*Required action*. Only the lines from the start of the data to the line containing "Transmission Rate: 11b: 11Mbps, 11g: 54Mbps, 11n: 144Mbps", both included, should be output, exactly and without pictures.

****************************************

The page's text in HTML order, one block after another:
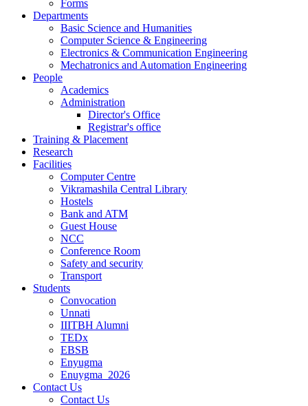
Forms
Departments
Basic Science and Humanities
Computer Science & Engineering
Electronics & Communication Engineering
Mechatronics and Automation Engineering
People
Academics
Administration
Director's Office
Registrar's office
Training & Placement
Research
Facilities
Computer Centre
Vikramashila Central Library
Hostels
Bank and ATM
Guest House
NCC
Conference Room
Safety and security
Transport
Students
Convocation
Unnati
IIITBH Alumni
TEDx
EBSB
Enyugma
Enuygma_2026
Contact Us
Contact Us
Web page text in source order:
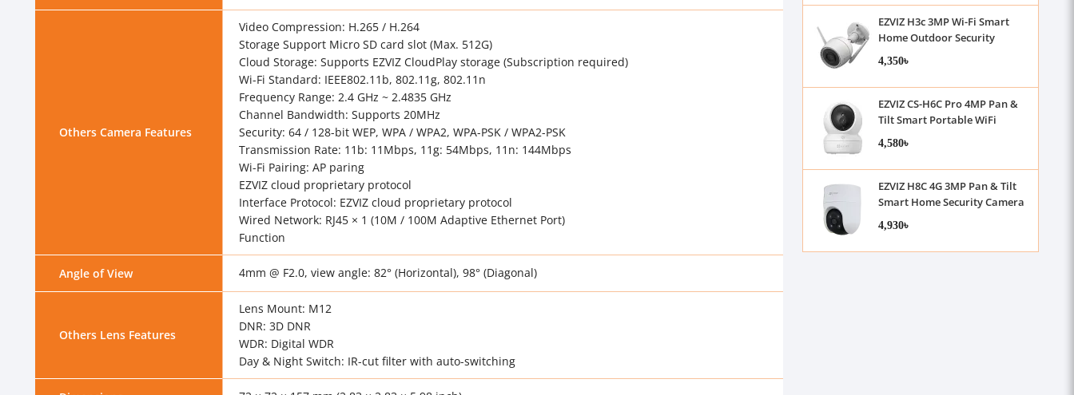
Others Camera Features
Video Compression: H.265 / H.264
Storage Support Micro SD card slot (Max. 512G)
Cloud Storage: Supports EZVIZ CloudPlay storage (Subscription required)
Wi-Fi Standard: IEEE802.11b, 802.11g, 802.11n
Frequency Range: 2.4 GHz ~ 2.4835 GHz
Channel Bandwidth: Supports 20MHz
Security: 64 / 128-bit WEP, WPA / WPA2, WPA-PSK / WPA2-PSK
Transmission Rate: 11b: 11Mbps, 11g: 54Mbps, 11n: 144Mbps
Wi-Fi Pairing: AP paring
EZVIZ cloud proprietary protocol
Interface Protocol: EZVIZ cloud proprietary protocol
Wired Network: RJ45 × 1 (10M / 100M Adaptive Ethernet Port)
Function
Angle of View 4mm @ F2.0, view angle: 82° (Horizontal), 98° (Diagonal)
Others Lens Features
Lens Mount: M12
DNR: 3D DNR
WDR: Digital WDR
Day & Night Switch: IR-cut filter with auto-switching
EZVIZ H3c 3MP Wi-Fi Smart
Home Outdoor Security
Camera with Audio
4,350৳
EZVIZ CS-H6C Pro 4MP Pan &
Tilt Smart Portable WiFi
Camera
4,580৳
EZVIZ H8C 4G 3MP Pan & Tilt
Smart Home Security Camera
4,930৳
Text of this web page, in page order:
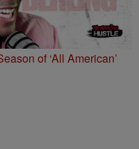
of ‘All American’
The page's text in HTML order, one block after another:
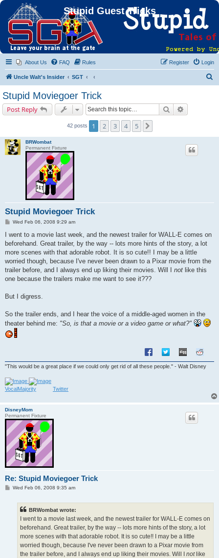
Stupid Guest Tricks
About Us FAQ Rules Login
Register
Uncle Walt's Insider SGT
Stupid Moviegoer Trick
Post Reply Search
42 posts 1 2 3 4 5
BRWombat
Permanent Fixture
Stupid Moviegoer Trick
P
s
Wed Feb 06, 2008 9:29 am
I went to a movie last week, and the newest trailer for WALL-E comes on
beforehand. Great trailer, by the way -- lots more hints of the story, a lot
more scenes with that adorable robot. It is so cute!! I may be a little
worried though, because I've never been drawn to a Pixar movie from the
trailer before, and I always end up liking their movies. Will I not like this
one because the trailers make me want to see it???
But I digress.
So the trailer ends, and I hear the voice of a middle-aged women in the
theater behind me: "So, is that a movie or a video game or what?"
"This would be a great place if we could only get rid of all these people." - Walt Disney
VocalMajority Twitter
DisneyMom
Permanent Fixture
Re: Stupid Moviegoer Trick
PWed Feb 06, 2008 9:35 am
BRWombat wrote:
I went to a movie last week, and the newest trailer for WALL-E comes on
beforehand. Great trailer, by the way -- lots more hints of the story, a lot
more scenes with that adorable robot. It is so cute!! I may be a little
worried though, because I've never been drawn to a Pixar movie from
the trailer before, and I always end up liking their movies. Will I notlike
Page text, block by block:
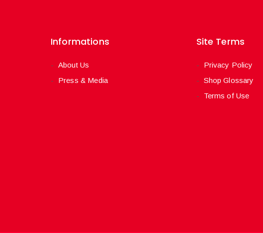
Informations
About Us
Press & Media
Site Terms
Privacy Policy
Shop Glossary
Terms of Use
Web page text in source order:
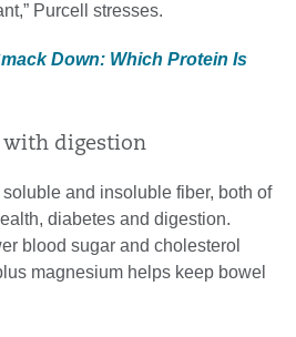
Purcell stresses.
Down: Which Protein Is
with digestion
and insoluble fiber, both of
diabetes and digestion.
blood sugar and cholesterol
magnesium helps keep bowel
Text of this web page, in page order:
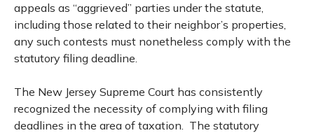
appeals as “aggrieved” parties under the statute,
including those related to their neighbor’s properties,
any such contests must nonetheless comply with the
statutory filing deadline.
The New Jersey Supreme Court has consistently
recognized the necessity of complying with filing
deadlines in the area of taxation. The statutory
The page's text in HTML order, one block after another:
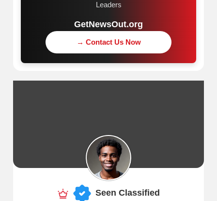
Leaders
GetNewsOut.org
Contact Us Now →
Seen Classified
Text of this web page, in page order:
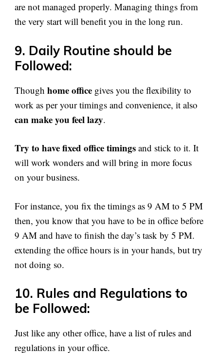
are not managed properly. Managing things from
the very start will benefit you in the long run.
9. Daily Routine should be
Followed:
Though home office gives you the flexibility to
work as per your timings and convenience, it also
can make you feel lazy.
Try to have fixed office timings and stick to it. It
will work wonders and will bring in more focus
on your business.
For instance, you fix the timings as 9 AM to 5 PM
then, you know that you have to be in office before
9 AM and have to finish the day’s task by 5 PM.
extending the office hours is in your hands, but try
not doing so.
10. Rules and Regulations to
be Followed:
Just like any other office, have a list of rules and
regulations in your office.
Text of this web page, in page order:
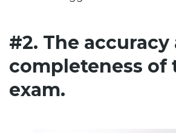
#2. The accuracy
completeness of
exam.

****************************************

*Solution to this exercise*.
The page's text in HTML order, one block after another:
Forms
Departments
Basic Science and Humanities
Computer Science & Engineering
Electronics & Communication Engineering
Mechatronics and Automation Engineering
People
Academics
Administration
Director's Office
Registrar's office
Training & Placement
Research
Facilities
Computer Centre
Vikramashila Central Library
Hostels
Bank and ATM
Guest House
NCC
Conference Room
Safety and security
Transport
Students
Convocation
Unnati
IIITBH Alumni
TEDx
EBSB
Enyugma
Enuygma_2026
Contact Us
Contact Us
Web page text in source order:
Others Camera Features
Video Compression: H.265 / H.264
Storage Support Micro SD card slot (Max. 512G)
Cloud Storage: Supports EZVIZ CloudPlay storage (Subscription required)
Wi-Fi Standard: IEEE802.11b, 802.11g, 802.11n
Frequency Range: 2.4 GHz ~ 2.4835 GHz
Channel Bandwidth: Supports 20MHz
Security: 64 / 128-bit WEP, WPA / WPA2, WPA-PSK / WPA2-PSK
Transmission Rate: 11b: 11Mbps, 11g: 54Mbps, 11n: 144Mbps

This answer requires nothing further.